Burning a compound of calcium, carbon, and nitrogen in oxygen in a combustion train generates calcium oxide (CaO), carbon dioxide $(CO_2)$ , nitrogen dioxide $(NO_2)$ , and no other substances. A small sample gives 2.389 g CaO, 1.876 g $CO_2$ , and 3.921 g $NO_2$ Determine the empirical formula of the compound.

Answer: The empirical formula for the given compound is $CaCN_2$

Explanation:

The chemical equation for the combustion of compound having calcium, carbon and nitrogen follows:

$Ca_xC_yN_z+O_2\rightarrow CaO+CO_2+NO_2$

where, 'x', 'y' and 'z' are the subscripts of calcium, carbon and nitrogen respectively.

We are given:

Mass of CaO = 2.389 g

Mass of $CO_2=1.876g$

Mass of $NO_2=3.921g$

We know that:

Molar mass of calcium oxide = 56 g/mol

Molar mass of carbon dioxide = 44 g/mol

Molar mass of nitrogen dioxide = 46 g/mol

For calculating the mass of carbon:

In 44g of carbon dioxide, 12 g of carbon is contained.

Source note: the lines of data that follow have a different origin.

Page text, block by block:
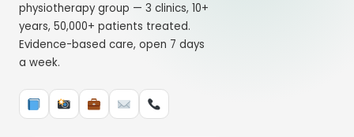
physiotherapy group — 3 clinics, 10+
years, 50,000+ patients treated.
Evidence-based care, open 7 days
a week.
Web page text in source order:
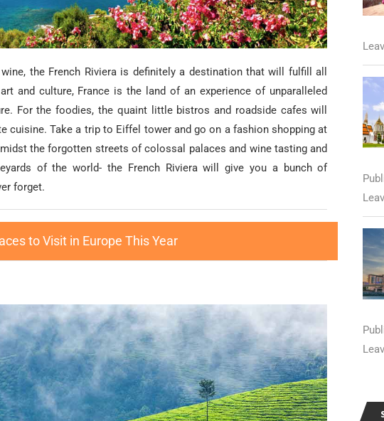
the French Riviera is definitely a destination that will fulfill all
and culture, France is the land of an experience of unparalleled
For the foodies, the quaint little bistros and roadside cafes will
cuisine. Take a trip to Eiffel tower and go on a fashion shopping at
the forgotten streets of colossal palaces and wine tasting and
of the world- the French Riviera will give you a bunch of
forget.
to Visit in Europe This Year
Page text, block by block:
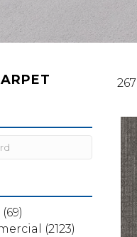
(69)
(2123)
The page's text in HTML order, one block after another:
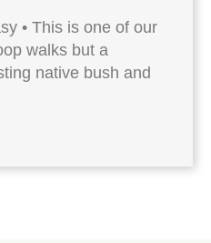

So, in 1.876 g of carbon dioxide, $\frac{12}{44}\times 1.876=0.5116g$ of carbon will be contained.

For calculating the mass of nitrogen:

In 46 g of nitrogen dioxide, 14 g of nitrogen is contained.

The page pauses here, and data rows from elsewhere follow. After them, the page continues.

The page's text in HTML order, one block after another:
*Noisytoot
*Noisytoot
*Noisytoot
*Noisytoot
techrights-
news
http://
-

So, in 3.921 g of nitrogen dioxide, $\frac{14}{46}\times 3.921=1.193g$ of nitrogen will be contained.

For calculating the mass of calcium:

In 56 g of calcium oxide, 40 g of calcium is contained.

So, in 2.389 g of calcium oxide, $\frac{40}{56}\times 2.389=1.706g$ of calcium will be contained.

To formulate the empirical formula, we need to follow some steps:

Step 1: Converting the given masses into moles.

Moles of Calcium = $\frac{\text{Given mass of Calcium}}{\text{Molar mass of Calcium}}=\frac{1.706g}{40g/mole}=0.0426moles$

Moles of Carbon = $\frac{\text{Given mass of Carbon}}{\text{Molar mass of Carbon}}=\frac{0.5116g}{12g/mole}=0.0426moles$

Moles of Nitrogen = $\frac{\text{Given mass of Nitrogen}}{\text{Molar mass of Nitrogen}}=\frac{1.193g}{14g/mole}=0.0852moles$

Step 2: Calculating the mole ratio of the given elements.

For the mole ratio, we divide each value of the moles by the smallest number of moles calculated which is 0.0426 moles.

For Calcium = $\frac{0.0426}{0.0426}=1$

For Carbon = $\frac{0.0426}{0.0426}=1$

For Nitrogen = $\frac{0.0852}{0.0426}=2$

Step 3: Taking the mole ratio as their subscripts.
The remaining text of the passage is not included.